Information supplied section start
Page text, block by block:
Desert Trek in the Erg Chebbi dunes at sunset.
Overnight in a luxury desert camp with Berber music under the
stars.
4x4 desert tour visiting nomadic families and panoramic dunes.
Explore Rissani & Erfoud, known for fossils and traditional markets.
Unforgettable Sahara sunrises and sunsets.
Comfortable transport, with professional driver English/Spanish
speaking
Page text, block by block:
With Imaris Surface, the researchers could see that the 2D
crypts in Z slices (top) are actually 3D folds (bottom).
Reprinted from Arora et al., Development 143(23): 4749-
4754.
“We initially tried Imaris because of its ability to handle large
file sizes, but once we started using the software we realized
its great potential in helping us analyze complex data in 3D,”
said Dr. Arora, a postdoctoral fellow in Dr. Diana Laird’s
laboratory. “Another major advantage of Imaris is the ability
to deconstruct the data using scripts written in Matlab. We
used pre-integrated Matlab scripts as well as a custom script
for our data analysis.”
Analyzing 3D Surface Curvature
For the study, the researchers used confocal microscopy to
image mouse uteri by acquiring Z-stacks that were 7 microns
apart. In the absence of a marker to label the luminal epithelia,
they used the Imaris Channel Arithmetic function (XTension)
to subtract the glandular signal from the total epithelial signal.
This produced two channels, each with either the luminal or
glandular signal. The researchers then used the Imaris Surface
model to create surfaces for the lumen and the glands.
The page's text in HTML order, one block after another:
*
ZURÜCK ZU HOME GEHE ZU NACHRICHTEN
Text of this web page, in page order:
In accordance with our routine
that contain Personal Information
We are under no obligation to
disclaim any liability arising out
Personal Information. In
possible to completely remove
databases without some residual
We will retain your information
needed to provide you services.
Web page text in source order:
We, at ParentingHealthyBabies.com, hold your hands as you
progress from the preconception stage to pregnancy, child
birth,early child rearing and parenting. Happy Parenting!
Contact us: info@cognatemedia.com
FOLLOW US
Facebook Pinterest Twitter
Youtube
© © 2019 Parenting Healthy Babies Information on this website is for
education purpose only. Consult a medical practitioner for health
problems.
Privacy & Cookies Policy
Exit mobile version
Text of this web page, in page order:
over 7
Information supplied section end
Information supplied section start
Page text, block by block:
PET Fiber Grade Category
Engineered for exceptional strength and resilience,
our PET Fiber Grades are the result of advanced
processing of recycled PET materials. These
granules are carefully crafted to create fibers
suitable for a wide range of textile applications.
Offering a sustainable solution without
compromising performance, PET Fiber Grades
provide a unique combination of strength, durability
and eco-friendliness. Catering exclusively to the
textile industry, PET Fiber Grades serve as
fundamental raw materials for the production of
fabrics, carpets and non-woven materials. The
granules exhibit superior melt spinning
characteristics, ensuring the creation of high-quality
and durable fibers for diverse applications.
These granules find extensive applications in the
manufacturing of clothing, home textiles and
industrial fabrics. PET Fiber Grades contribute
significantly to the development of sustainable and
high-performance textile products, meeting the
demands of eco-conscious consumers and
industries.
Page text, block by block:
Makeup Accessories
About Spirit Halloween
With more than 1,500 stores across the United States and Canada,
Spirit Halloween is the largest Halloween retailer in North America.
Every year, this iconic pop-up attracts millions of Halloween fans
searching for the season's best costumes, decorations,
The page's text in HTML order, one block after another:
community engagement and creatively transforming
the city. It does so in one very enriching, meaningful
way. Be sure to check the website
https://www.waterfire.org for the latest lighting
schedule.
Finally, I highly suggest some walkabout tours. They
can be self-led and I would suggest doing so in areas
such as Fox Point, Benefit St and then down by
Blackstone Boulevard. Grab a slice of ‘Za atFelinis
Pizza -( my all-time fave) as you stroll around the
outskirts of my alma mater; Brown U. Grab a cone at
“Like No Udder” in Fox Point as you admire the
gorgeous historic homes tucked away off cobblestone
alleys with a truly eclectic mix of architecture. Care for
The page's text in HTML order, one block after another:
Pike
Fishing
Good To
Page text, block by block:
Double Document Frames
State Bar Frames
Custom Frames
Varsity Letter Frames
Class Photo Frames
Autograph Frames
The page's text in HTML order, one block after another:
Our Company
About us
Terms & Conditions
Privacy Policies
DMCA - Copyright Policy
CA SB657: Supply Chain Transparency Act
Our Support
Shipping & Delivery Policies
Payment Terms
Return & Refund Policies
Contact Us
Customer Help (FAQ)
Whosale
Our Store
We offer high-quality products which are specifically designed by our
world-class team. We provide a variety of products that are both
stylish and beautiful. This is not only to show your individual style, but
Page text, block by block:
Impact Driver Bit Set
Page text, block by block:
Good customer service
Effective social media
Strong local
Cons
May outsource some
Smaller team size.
Information supplied section end
- _Work task_: Take the stretch of lines above from the one containing "apart. In the" through the one containing "This produced two" and repeat it exactly, adding no other line.

- _Exercise result_:
apart. In the absence of a marker to label the luminal epithelia,
they used the Imaris Channel Arithmetic function (XTension)
to subtract the glandular signal from the total epithelial signal.
This produced two channels, each with either the luminal or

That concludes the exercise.